Voraussetzungen einer erfolgreichen

Betriebsbesetzung

von Jochen Gester

Betriebsbesetzungen als wirksame Waffe im gewerkschaftlichen Kampf. Eine Studie aktueller Beispiele, 63 S., 2 Euro.
Die Ende Januar erschienene kleine Broschüre hält, was sie verspricht. Auf 63 Seiten werden in einem wohltuend sachlich-analytischen Stil fünf Fälle aus dem Jahr 2008 untersucht, bei denen es um den Kampf gegen Massenentlassungen und Werksschließungen ging. Vor allem wird der Frage nachgegangen, welche Voraussetzungen und Bedingungen für eine erfolgreiche Betriebsbesetzung notwendig sind.

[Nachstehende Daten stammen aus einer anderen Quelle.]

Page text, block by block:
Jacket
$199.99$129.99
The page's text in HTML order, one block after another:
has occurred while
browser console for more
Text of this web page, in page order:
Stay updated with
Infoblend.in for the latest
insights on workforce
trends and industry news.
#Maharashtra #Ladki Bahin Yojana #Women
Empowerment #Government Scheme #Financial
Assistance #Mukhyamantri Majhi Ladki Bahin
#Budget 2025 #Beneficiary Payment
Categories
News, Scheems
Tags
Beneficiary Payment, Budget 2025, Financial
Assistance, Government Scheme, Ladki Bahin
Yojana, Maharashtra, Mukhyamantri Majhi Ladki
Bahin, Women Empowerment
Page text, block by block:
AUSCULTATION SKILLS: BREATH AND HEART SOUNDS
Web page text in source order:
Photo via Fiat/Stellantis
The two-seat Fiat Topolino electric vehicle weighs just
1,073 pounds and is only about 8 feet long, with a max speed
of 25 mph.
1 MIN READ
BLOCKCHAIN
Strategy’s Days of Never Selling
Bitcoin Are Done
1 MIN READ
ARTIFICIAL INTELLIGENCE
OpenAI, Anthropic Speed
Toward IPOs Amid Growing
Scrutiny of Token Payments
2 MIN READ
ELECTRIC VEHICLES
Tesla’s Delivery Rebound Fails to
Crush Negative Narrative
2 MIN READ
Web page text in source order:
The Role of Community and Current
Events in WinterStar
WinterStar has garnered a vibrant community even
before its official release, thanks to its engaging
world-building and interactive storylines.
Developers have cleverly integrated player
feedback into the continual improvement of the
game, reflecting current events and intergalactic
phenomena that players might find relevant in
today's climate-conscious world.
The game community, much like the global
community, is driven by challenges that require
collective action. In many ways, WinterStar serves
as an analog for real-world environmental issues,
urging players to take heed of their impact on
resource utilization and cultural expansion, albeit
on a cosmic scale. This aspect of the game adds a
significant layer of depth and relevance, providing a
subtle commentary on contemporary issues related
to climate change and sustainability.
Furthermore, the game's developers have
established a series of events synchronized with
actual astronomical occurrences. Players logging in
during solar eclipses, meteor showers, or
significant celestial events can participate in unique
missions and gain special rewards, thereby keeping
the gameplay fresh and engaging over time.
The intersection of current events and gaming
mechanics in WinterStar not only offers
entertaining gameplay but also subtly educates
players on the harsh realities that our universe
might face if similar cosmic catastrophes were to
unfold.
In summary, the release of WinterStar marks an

Die Beispiele sind aus drei Ländern entnommen (Schweiz, Italien, Spanien) und beziehen sich bewusst auf unterschiedliche Situationen. Neben großen Erfolgen werden auch vollständige Niederlagen geschildert.
Der erfolgreiche Kampf der SBB-Werkstätten Officine in Bellinzona eröffnet als „Vorbild” die Untersuchung. Direkt darauf folgt das negative Gegenbeispiel „Borregaard-Attisholz bei Solothurn: kampflos in die Niederlage” Gerade weil die Unterschiede in der Arbeiterbewegung und der Gewerkschaftslandschaft zwischen der Schweiz und Deutschland groß sind, sticht die Parallelität zwischen der Erfahrung aus Solothurn und der kampflosen Abwicklung des Nokia-Handywerks in Bochum im Frühjahr 2008 ins Auge.

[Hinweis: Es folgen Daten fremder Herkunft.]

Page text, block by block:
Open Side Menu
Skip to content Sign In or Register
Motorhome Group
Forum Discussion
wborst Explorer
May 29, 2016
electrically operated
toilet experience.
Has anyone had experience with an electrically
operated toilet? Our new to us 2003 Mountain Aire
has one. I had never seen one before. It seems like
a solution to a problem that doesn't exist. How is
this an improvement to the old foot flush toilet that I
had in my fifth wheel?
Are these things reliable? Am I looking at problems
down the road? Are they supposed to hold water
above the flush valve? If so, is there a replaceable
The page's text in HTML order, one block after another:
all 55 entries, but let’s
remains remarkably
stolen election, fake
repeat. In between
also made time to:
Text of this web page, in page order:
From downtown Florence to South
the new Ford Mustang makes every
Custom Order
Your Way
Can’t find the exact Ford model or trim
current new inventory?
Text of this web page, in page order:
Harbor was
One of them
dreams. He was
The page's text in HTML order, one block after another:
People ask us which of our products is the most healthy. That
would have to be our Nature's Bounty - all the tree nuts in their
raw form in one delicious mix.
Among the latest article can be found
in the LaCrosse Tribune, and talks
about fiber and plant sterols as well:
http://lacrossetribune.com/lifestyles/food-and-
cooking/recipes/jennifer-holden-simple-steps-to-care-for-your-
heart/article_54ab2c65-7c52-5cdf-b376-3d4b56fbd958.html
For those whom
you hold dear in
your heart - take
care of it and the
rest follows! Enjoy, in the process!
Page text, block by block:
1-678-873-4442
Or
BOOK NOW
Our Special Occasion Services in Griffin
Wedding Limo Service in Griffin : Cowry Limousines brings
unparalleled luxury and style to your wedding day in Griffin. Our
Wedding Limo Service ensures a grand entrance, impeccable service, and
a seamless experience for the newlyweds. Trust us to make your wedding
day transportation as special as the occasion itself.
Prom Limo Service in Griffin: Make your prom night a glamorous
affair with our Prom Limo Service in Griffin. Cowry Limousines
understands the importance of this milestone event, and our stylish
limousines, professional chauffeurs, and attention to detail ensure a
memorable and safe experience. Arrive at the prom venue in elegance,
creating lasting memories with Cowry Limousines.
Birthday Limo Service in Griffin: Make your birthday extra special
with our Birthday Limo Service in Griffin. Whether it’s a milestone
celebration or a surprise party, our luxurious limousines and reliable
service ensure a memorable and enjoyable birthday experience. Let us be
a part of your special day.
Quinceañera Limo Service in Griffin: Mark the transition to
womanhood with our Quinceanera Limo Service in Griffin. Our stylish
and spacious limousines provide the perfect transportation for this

Weiter geht es mit dem inzwischen neunmonatigen Kampf der letzten 49 Arbeiter bei der Innse in Mailand (siehe S.10). Im Unterschied zu der Strike-Bike-Kampagne in Deutschland, wo die betriebliche Realität und die öffentliche Darstellung durch Unterstützer doch sehr weit auseinandergingen, wird hier kein „Kult” der Selbstverwaltung betrieben. Vielmehr werden die Probleme einer selbstverwalteten Produktion als Perspektive für eine erfolgreiche Betriebsbesetzung offen angesprochen. „Ein besetzter und selbstverwalteter Betrieb befindet sich in einem ‘rechtsfreien Raum‘, der nie lange andauern wird. Entweder wird das Experiment durch staatliche Unterdrückung beendet oder der selbstverwaltete Betrieb muss sich eine neue Rechtsform geben und wieder in die bürgerliche Gesellschaft einordnen. Bei INNSE wäre dies die Übernahme durch den bisherigen Hauptkunden, die Industriegruppe Ormis aus Brescia."

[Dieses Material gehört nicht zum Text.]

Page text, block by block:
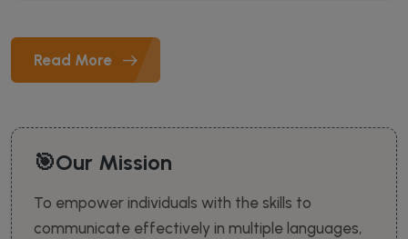
Read More
🎯Our Mission
To empower individuals with the skills to
communicate effectively in multiple languages,
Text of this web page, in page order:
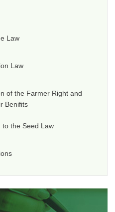
Law
Law
of the Farmer Right and
Benifits
to the Seed Law
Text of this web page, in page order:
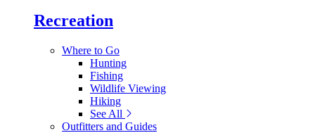
Recreation
Where to Go
Hunting
Fishing
Wildlife Viewing
Hiking
See All
Outfitters and Guides
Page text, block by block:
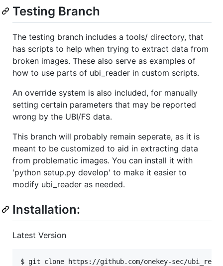
Testing Branch
The testing branch includes a tools/ directory, that
has scripts to help when trying to extract data from
broken images. These also serve as examples of
how to use parts of ubi_reader in custom scripts.
An override system is also included, for manually
setting certain parameters that may be reported
wrong by the UBI/FS data.
This branch will probably remain seperate, as it is
meant to be customized to aid in extracting data
from problematic images. You can install it with
'python setup.py develop' to make it easier to
modify ubi_reader as needed.
Installation:
Latest Version
$ git clone https://github.com/onekey-sec/
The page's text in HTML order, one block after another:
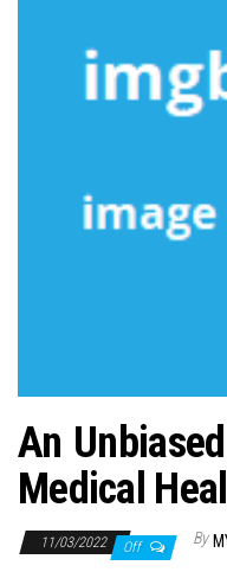
An
Medical
11/03/2022 Off By
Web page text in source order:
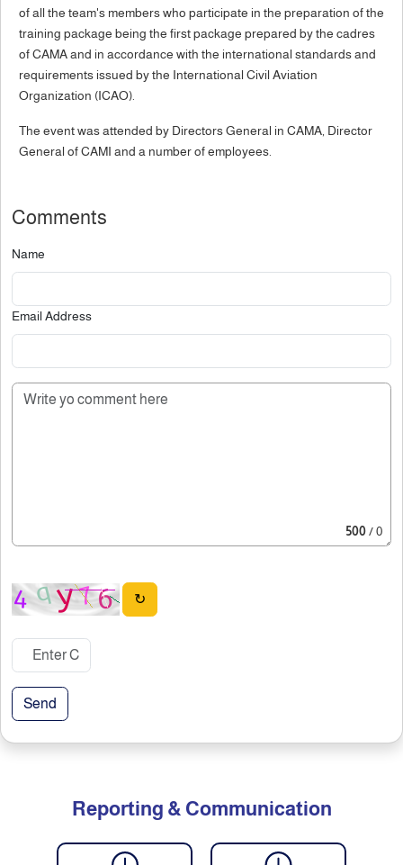
of all the team's members who participate in the preparation of the
training package being the first package prepared by the cadres
of CAMA and in accordance with the international standards and
requirements issued by the International Civil Aviation
Organization (ICAO).
The event was attended by Directors General in CAMA, Director
General of CAMI and a number of employees.
Comments
Name
Email Address
500/ 0
↻
Send
Reporting & Communication
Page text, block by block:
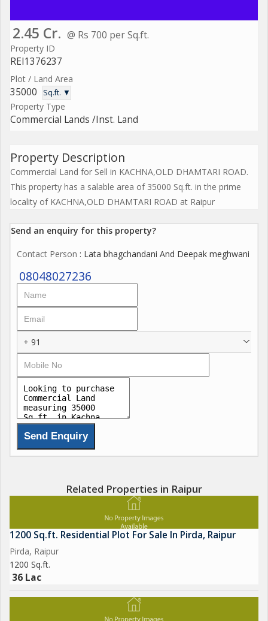
2.45 Cr. @ Rs 700 per Sq.ft.
Property ID
REI1376237
Plot / Land Area
35000 Sq.ft. ▼
Property Type
Commercial Lands /Inst. Land
Property Description
Commercial Land for Sell in KACHNA,OLD DHAMTARI ROAD.
This property has a salable area of 35000 Sq.ft. in the prime
locality of KACHNA,OLD DHAMTARI ROAD at Raipur
Send an enquiry for this property?
Contact Person : Lata bhagchandani And Deepak meghwani
08048027236
+ 91
Related Properties in Raipur
1200 Sq.ft. Residential Plot For Sale In Pirda, Raipur
Pirda, Raipur
1200 Sq.ft.
36 Lac
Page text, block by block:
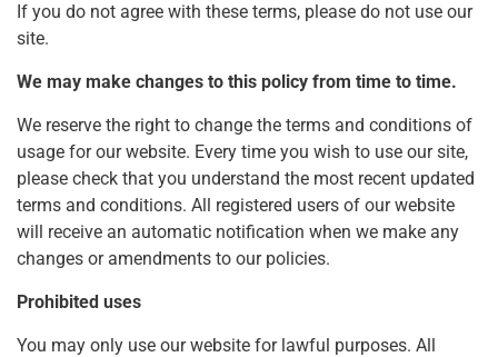
If you do not agree with these terms, please do not use our
site.
We may make changes to this policy from time to time.
We reserve the right to change the terms and conditions of
usage for our website. Every time you wish to use our site,
please check that you understand the most recent updated
terms and conditions. All registered users of our website
will receive an automatic notification when we make any
changes or amendments to our policies.
Prohibited uses
You may only use our website for lawful purposes. All
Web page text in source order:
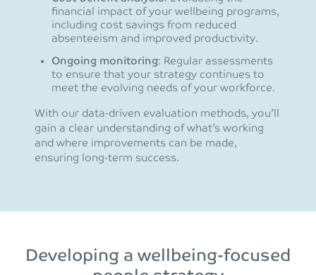
financial impact of your wellbeing programs,
including cost savings from reduced
absenteeism and improved productivity.
Ongoing monitoring: Regular assessments
to ensure that your strategy continues to
meet the evolving needs of your workforce.
With our data-driven evaluation methods, you’ll
gain a clear understanding of what’s working
and where improvements can be made,
ensuring long-term success.
Developing a wellbeing-focused
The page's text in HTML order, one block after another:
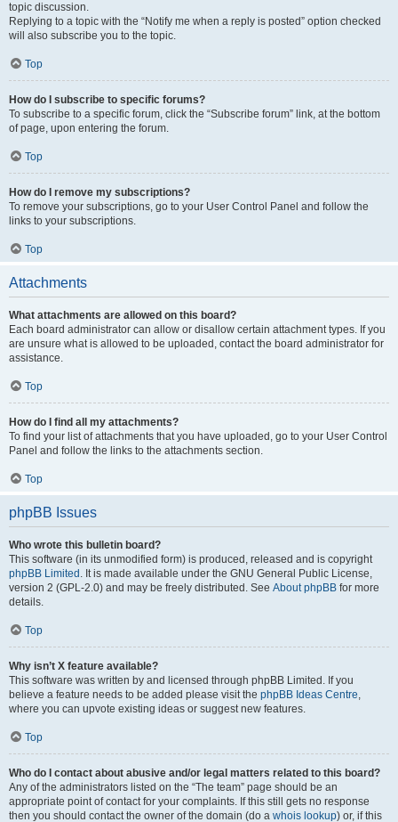
topic discussion.
Replying to a topic with the “Notify me when a reply is posted” option checked
will also subscribe you to the topic.
Top
How do I subscribe to specific forums?
To subscribe to a specific forum, click the “Subscribe forum” link, at the bottom
of page, upon entering the forum.
Top
How do I remove my subscriptions?
To remove your subscriptions, go to your User Control Panel and follow the
links to your subscriptions.
Top
Attachments
What attachments are allowed on this board?
Each board administrator can allow or disallow certain attachment types. If you
are unsure what is allowed to be uploaded, contact the board administrator for
assistance.
Top
How do I find all my attachments?
To find your list of attachments that you have uploaded, go to your User Control
Panel and follow the links to the attachments section.
Top
phpBB Issues
Who wrote this bulletin board?
This software (in its unmodified form) is produced, released and is copyright
phpBB Limited . It is made available under the GNU General Public License,
version 2 (GPL-2.0) and may be freely distributed. See About phpBB for more
details.
Top
Why isn’t X feature available?
This software was written by and licensed through phpBB Limited. If you
believe a feature needs to be added please visit the phpBB Ideas Centre,
where you can upvote existing ideas or suggest new features.
Top
Who do I contact about abusive and/or legal matters related to this board?
Any of the administrators listed on the “The team” page should be an
appropriate point of contact for your complaints. If this still gets no response
then you should contact the owner of the domain (do a whois lookup) or, if this
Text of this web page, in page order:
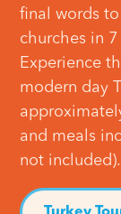
final words
churches in
Experience
modern day
and meals
not
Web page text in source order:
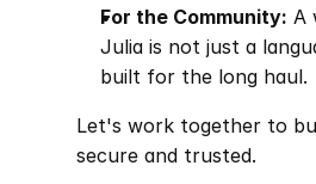
For the Community: A
Julia is not just a
built for the long haul.
Let's work together to
secure and trusted.
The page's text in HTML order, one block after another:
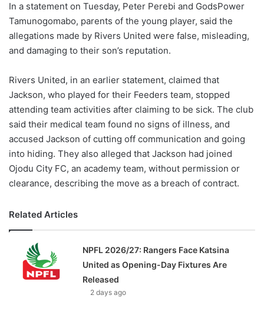
In a statement on Tuesday, Peter Perebi and GodsPower
Tamunogomabo, parents of the young player, said the
allegations made by Rivers United were false, misleading,
and damaging to their son’s reputation.
Rivers United, in an earlier statement, claimed that
Jackson, who played for their Feeders team, stopped
attending team activities after claiming to be sick. The club
said their medical team found no signs of illness, and
accused Jackson of cutting off communication and going
into hiding. They also alleged that Jackson had joined
Ojodu City FC, an academy team, without permission or
clearance, describing the move as a breach of contract.
Related Articles
NPFL 2026/27: Rangers Face Katsina
United as Opening-Day Fixtures Are
Released
2 days ago

Einen anderen Aspekt beleuchtet das italienische Bespiel „IVECO in Suzzara: das Strohfeuer der Revolte” Hier kommt es zu einem spontanen Streik mit Besetzung der Werkstore sowie teils militanten Straßen- und Eisenbahnblockaden. Aber genauso schnell wie die Rebellion ohne von außen erkennbare Strukturen auflodert, bricht sie nach wenigen Tagen auch wieder zusammen.
Last but not least wird mit dem spanischen Beispiel von „Holcim Torredonjimeno: Massenmobilisierung oder Betriebsbesetzung?” ein Fall ausgewählt, bei dem es trotz großer Solidarität und heftiger Proteste nicht gelingt, die Spaltung zwischen Festangestellten und Zeitarbeitern in einem gemeinsamen Kampf zu überwinden. Die aus dieser Spaltung hervorgehenden unterschiedlichen gewerkschaftlichen Strategien und Aktionsformen bleiben nebeneinander stehen, was letztlich zur Niederlage des Kampfes beiträgt.
In den „Schlussfolgerungen” werden einige Thesen für zukünftige Kämpfe zu entwickeln. So wird die Notwendigkeit von „kämpferischen Kernen” in den Betrieben ebenso betont wie die Tatsache, dass man den Rahmen der vorgegebenen Legalität überschreiten muss, wenn man Druck aufbauen und Erfolg haben will. Entschieden wenden sich die Autoren gegen eine schematische Gegenüberstellung von Aktionsformen (Streik gegen Betriebsbesetzung) gewandt und betonen zugleich, dass der Zeitfaktor bei der Wahl der Mittel entscheidend ist.

Es gibt ein umfangreiches Quellenverzeichnis mit zahlreichen weiterführenden Links.